§ **Exercise aim**: Comb through the entries for "such" and pull out each line that holds it.

§ **Data to examine**:
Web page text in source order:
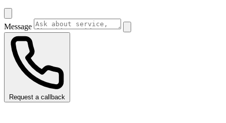
Message
Request a callback
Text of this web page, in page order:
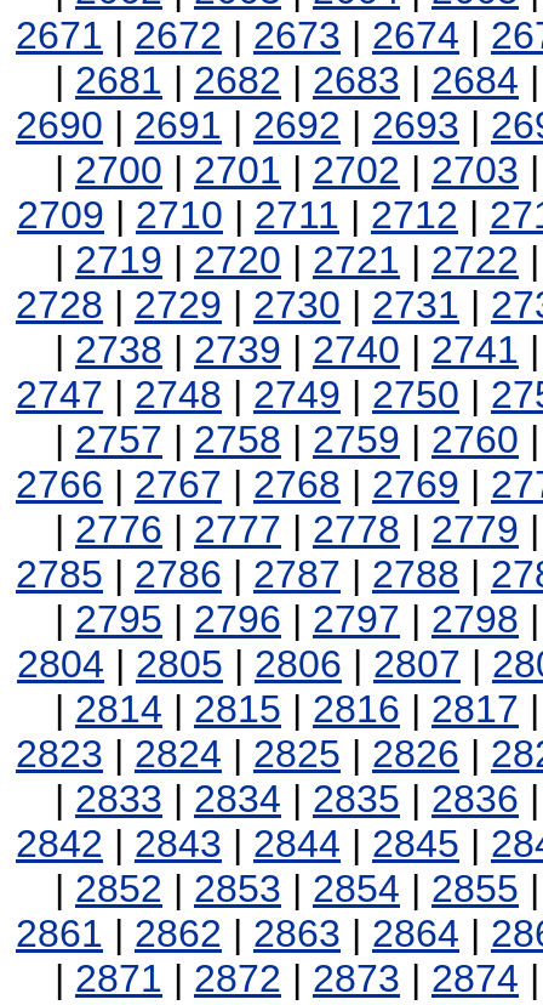
2671 | 2672 | 2673 | 2674 |
| 2681 | 2682 | 2683 | 2684
2690 | 2691 | 2692 | 2693 |
| 2700 | 2701 | 2702 | 2703
2709 | 2710 | 2711 | 2712 |
| 2719 | 2720 | 2721 | 2722
2728 | 2729 | 2730 | 2731 |
| 2738 | 2739 | 2740 | 2741
2747 | 2748 | 2749 | 2750 |
| 2757 | 2758 | 2759 | 2760
2766 | 2767 | 2768 | 2769 |
| 2776 | 2777 | 2778 | 2779
2785 | 2786 | 2787 | 2788 |
| 2795 | 2796 | 2797 | 2798
2804 | 2805 | 2806 | 2807 |
| 2814 | 2815 | 2816 | 2817
2823 | 2824 | 2825 | 2826 |
| 2833 | 2834 | 2835 | 2836
2842 | 2843 | 2844 | 2845 |
| 2852 | 2853 | 2854 | 2855
2861 | 2862 | 2863 | 2864 |
| 2871 | 2872 | 2873 | 2874
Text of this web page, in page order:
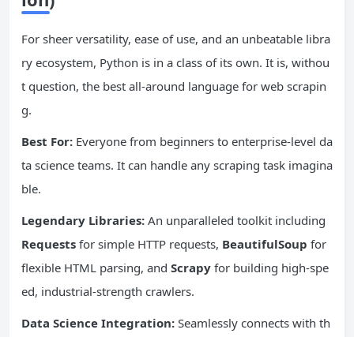
For sheer versatility, ease of use, and an unbeatable libra
ry ecosystem, Python is in a class of its own. It is, withou
t question, the best all-around language for web scrapin
g.
Best For: Everyone from beginners to enterprise-level da
ta science teams. It can handle any scraping task imagina
ble.
Legendary Libraries: An unparalleled toolkit including
Requests for simple HTTP requests, BeautifulSoup for
flexible HTML parsing, and Scrapy for building high-spe
ed, industrial-strength crawlers.
Data Science Integration: Seamlessly connects with th
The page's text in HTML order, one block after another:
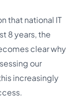
that national IT
8 years, the
clear why
our
increasingly
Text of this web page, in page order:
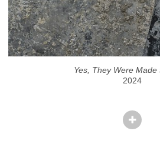
Yes, They Were Made
2024
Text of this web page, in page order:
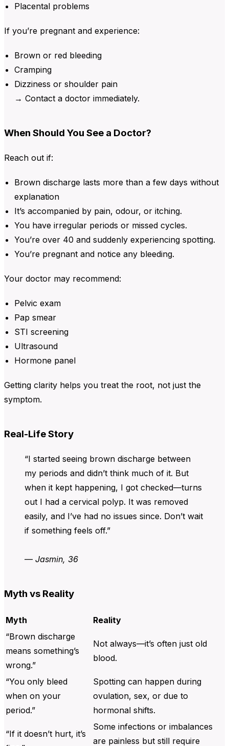
Placental problems
If you’re pregnant and experience:
Brown or red bleeding
Cramping
Dizziness or shoulder pain
→ Contact a doctor immediately.
When Should You See a Doctor?
Reach out if:
Brown discharge lasts more than a few days without
explanation
It’s accompanied by pain, odour, or itching.
You have irregular periods or missed cycles.
You’re over 40 and suddenly experiencing spotting.
You’re pregnant and notice any bleeding.
Your doctor may recommend:
Pelvic exam
Pap smear
STI screening
Ultrasound
Hormone panel
Getting clarity helps you treat the root, not just the
symptom.
Real-Life Story
“I started seeing brown discharge between
my periods and didn’t think much of it. But
when it kept happening, I got checked—turns
out I had a cervical polyp. It was removed
easily, and I’ve had no issues since. Don’t wait
if something feels off.”
— Jasmin, 36
Myth vs Reality
Myth
Reality
“Brown discharge
means something’s
wrong.”
Not always—it’s often just old
blood.
“You only bleed
when on your
period.”
Spotting can happen during
ovulation, sex, or due to
hormonal shifts.
“If it doesn’t hurt, it’s
Some infections or imbalances
are painless but still require
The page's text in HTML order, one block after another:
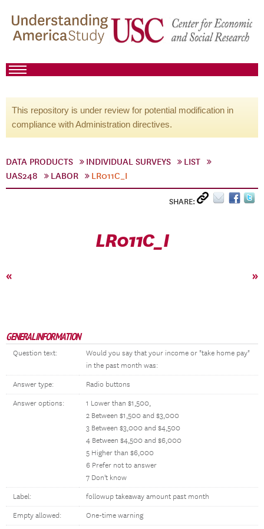
This repository is under review for potential modification in
compliance with Administration directives.
DATA PRODUCTS INDIVIDUAL SURVEYS
LIST
UAS248
LABOR LR011C_I
SHARE:
LR011C_I
« »
GENERAL INFORMATION
Question text:
Would you say that your income or "take home pay"
in the past month was:
Answer type: Radio buttons
Answer options:
1 Lower than $1,500,
2 Between $1,500 and $3,000
3 Between $3,000 and $4,500
4 Between $4,500 and $6,000
5 Higher than $6,000
6 Prefer not to answer
7 Don't know
Label: followup takeaway amount past month
Empty allowed: One-time warning
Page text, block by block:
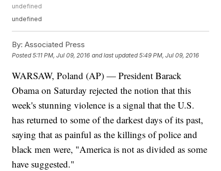
undefined
undefined
By: Associated Press
Posted5:11 PM, Jul 09, 2016 and last updated 5:49 PM, Jul 09, 2016
WARSAW, Poland (AP) — President Barack
Obama on Saturday rejected the notion that this
week's stunning violence is a signal that the U.S.
has returned to some of the darkest days of its past,
saying that as painful as the killings of police and
black men were, "America is not as divided as some
have suggested."
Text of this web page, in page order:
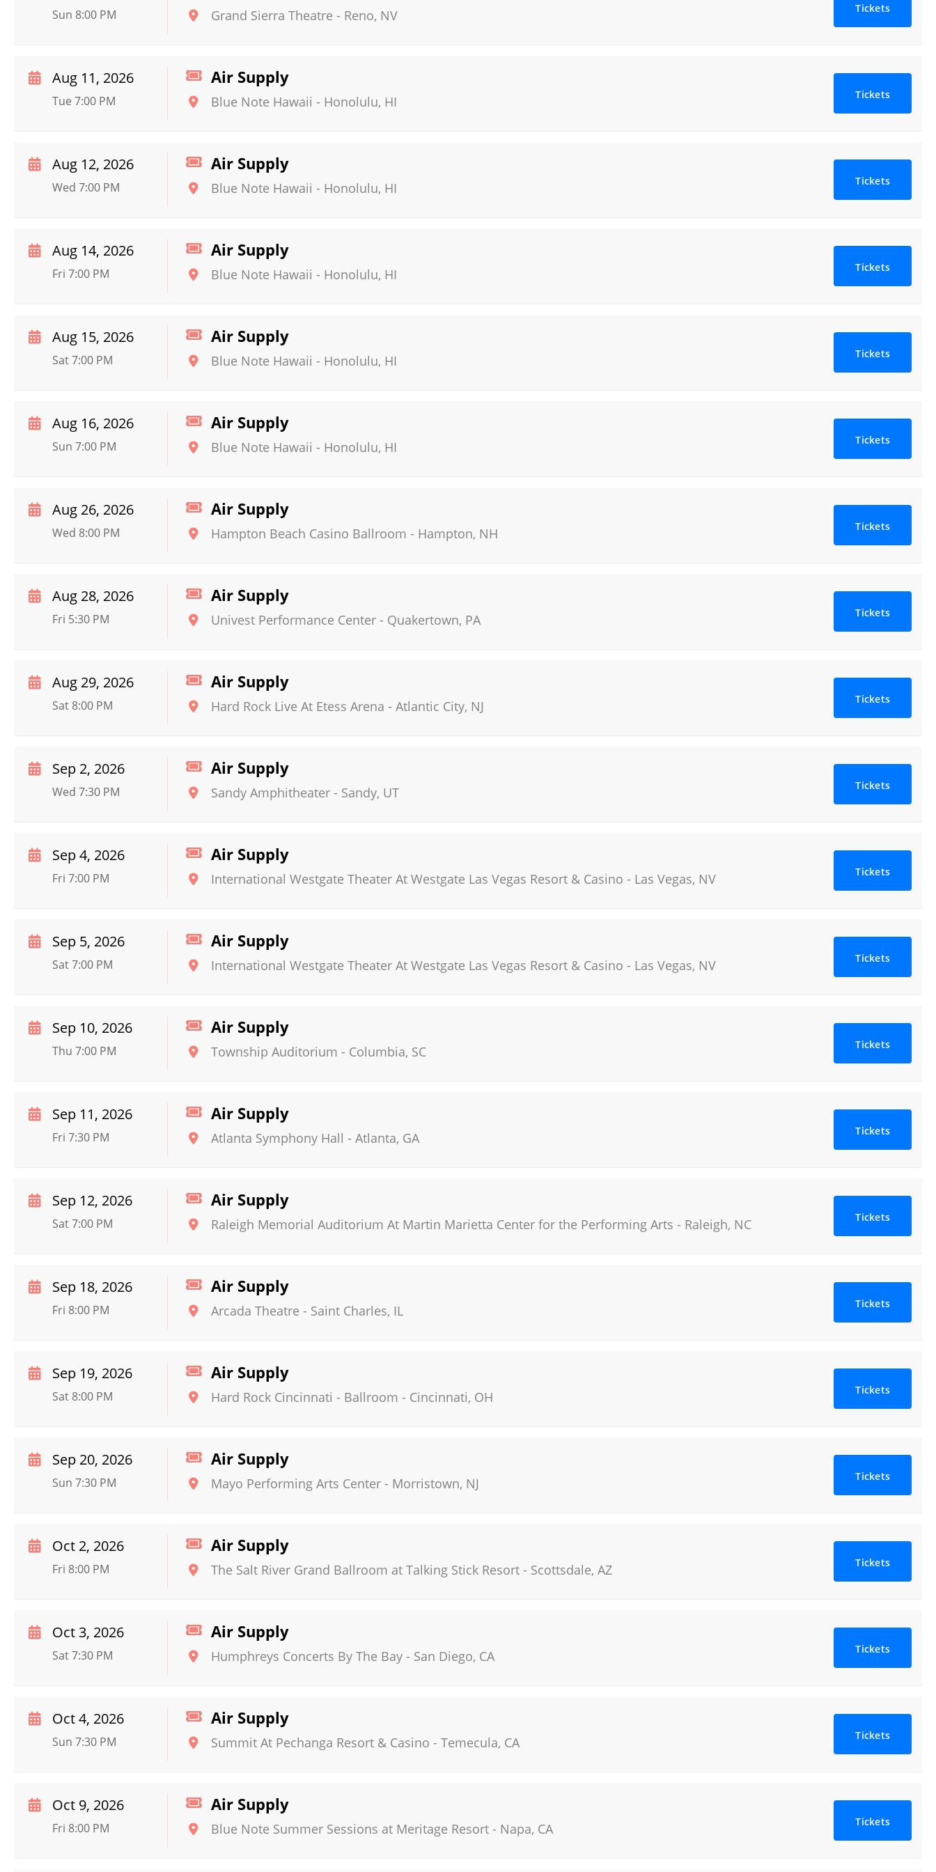
Grand Sierra Theatre - Reno, NV
Sun 8:00 PM Tickets
Air Supply
Blue Note Hawaii - Honolulu, HI
Aug 11, 2026
Tue 7:00 PM Tickets
Air Supply
Blue Note Hawaii - Honolulu, HI
Aug 12, 2026
Wed 7:00 PM Tickets
Air Supply
Blue Note Hawaii - Honolulu, HI
Aug 14, 2026
Fri 7:00 PM Tickets
Air Supply
Blue Note Hawaii - Honolulu, HI
Aug 15, 2026
Sat 7:00 PM Tickets
Air Supply
Blue Note Hawaii - Honolulu, HI
Aug 16, 2026
Sun 7:00 PM Tickets
Air Supply
Hampton Beach Casino Ballroom - Hampton, NH
Aug 26, 2026
Wed 8:00 PM Tickets
Air Supply
Univest Performance Center - Quakertown, PA
Aug 28, 2026
Fri 5:30 PM Tickets
Air Supply
Hard Rock Live At Etess Arena - Atlantic City, NJ
Aug 29, 2026
Sat 8:00 PM Tickets
Air Supply
Sandy Amphitheater - Sandy, UT
Sep 2, 2026
Wed 7:30 PM Tickets
Air Supply
International Westgate Theater At Westgate Las Vegas Resort & Casino - Las Vegas, NV
Sep 4, 2026
Fri 7:00 PM Tickets
Air Supply
International Westgate Theater At Westgate Las Vegas Resort & Casino - Las Vegas, NV
Sep 5, 2026
Sat 7:00 PM Tickets
Air Supply
Township Auditorium - Columbia, SC
Sep 10, 2026
Thu 7:00 PM Tickets
Air Supply
Atlanta Symphony Hall - Atlanta, GA
Sep 11, 2026
Fri 7:30 PM Tickets
Air Supply
Raleigh Memorial Auditorium At Martin Marietta Center for the Performing Arts - Raleigh, NC
Sep 12, 2026
Sat 7:00 PM Tickets
Air Supply
Arcada Theatre - Saint Charles, IL
Sep 18, 2026
Fri 8:00 PM Tickets
Air Supply
Hard Rock Cincinnati - Ballroom - Cincinnati, OH
Sep 19, 2026
Sat 8:00 PM Tickets
Air Supply
Mayo Performing Arts Center - Morristown, NJ
Sep 20, 2026
Sun 7:30 PM Tickets
Air Supply
The Salt River Grand Ballroom at Talking Stick Resort - Scottsdale, AZ
Oct 2, 2026
Fri 8:00 PM Tickets
Air Supply
Humphreys Concerts By The Bay - San Diego, CA
Oct 3, 2026
Sat 7:30 PM Tickets
Air Supply
Summit At Pechanga Resort & Casino - Temecula, CA
Oct 4, 2026
Sun 7:30 PM Tickets
Air Supply
Blue Note Summer Sessions at Meritage Resort - Napa, CA
Oct 9, 2026
Fri 8:00 PM Tickets
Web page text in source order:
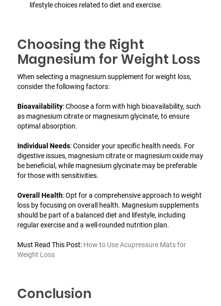
lifestyle choices related to diet and exercise.
Choosing the Right
Magnesium for Weight Loss
When selecting a magnesium supplement for weight loss,
consider the following factors:
Bioavailability: Choose a form with high bioavailability, such
as magnesium citrate or magnesium glycinate, to ensure
optimal absorption.
Individual Needs: Consider your specific health needs. For
digestive issues, magnesium citrate or magnesium oxide may
be beneficial, while magnesium glycinate may be preferable
for those with sensitivities.
Overall Health: Opt for a comprehensive approach to weight
loss by focusing on overall health. Magnesium supplements
should be part of a balanced diet and lifestyle, including
regular exercise and a well-rounded nutrition plan.
Must Read This Post: How to Use Acupressure Mats for
Weight Loss
Conclusion
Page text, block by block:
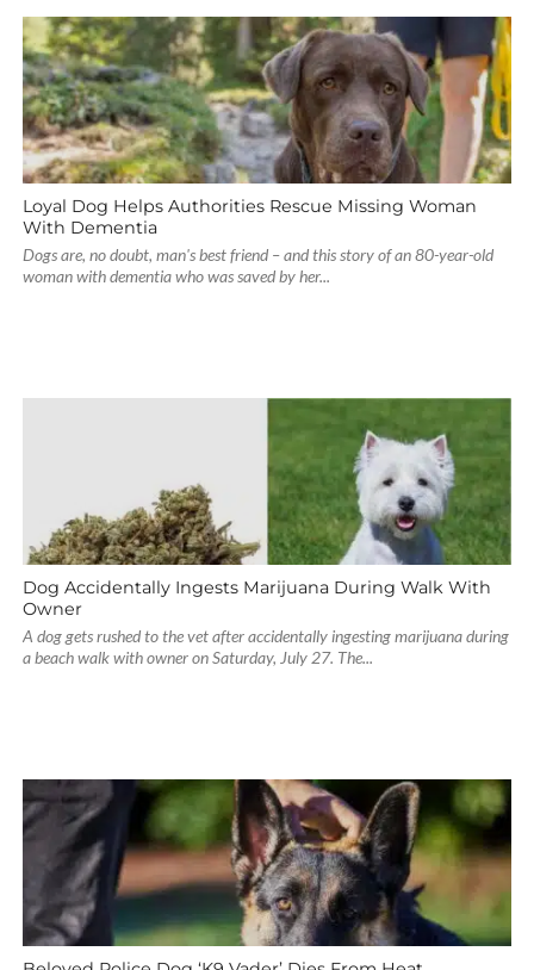
Loyal Dog Helps Authorities Rescue Missing Woman
With Dementia
Dogs are, no doubt, man's best friend – and this story of an 80-year-old
woman with dementia who was saved by her...
Dog Accidentally Ingests Marijuana During Walk With
Owner
A dog gets rushed to the vet after accidentally ingesting marijuana during
a beach walk with owner on Saturday, July 27. The...
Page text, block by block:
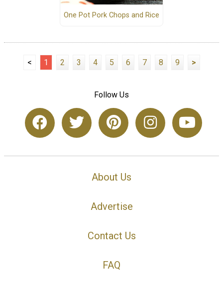
One Pot Pork Chops and Rice
< 1 2 3 4 5 6 7 8 9 >
Follow Us
About Us
Advertise
Contact Us
FAQ
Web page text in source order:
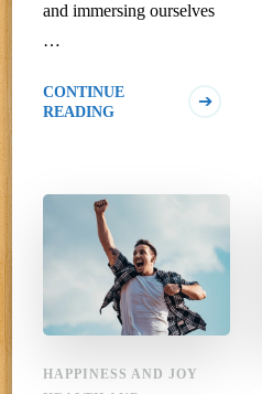
and immersing ourselves
…
CONTINUE
READING
HAPPINESS AND JOY
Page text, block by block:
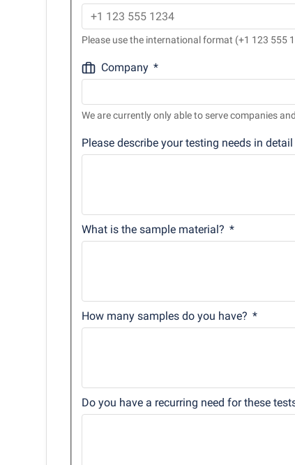
Please use the international format (+1 123 555
Company
We are currently only able to serve companies
Please describe your testing needs in detail
What is the sample material?
How many samples do you have?
Do you have a recurring need for these
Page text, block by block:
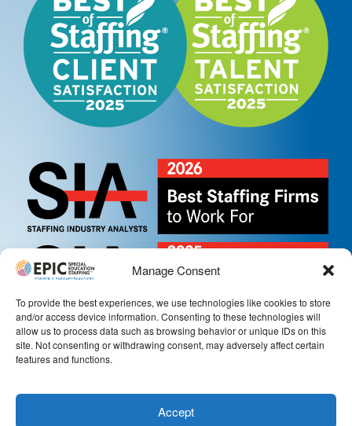
Manage Consent
To provide the best experiences, we use technologies like cookies to store
and/or access device information. Consenting to these technologies will
allow us to process data such as browsing behavior or unique IDs on this
site. Not consenting or withdrawing consent, may adversely affect certain
features and functions.
Accept

§ **Answer for the task**:
Bioavailability: Choose a form with high bioavailability, such
allow us to process data such as browsing behavior or unique IDs on this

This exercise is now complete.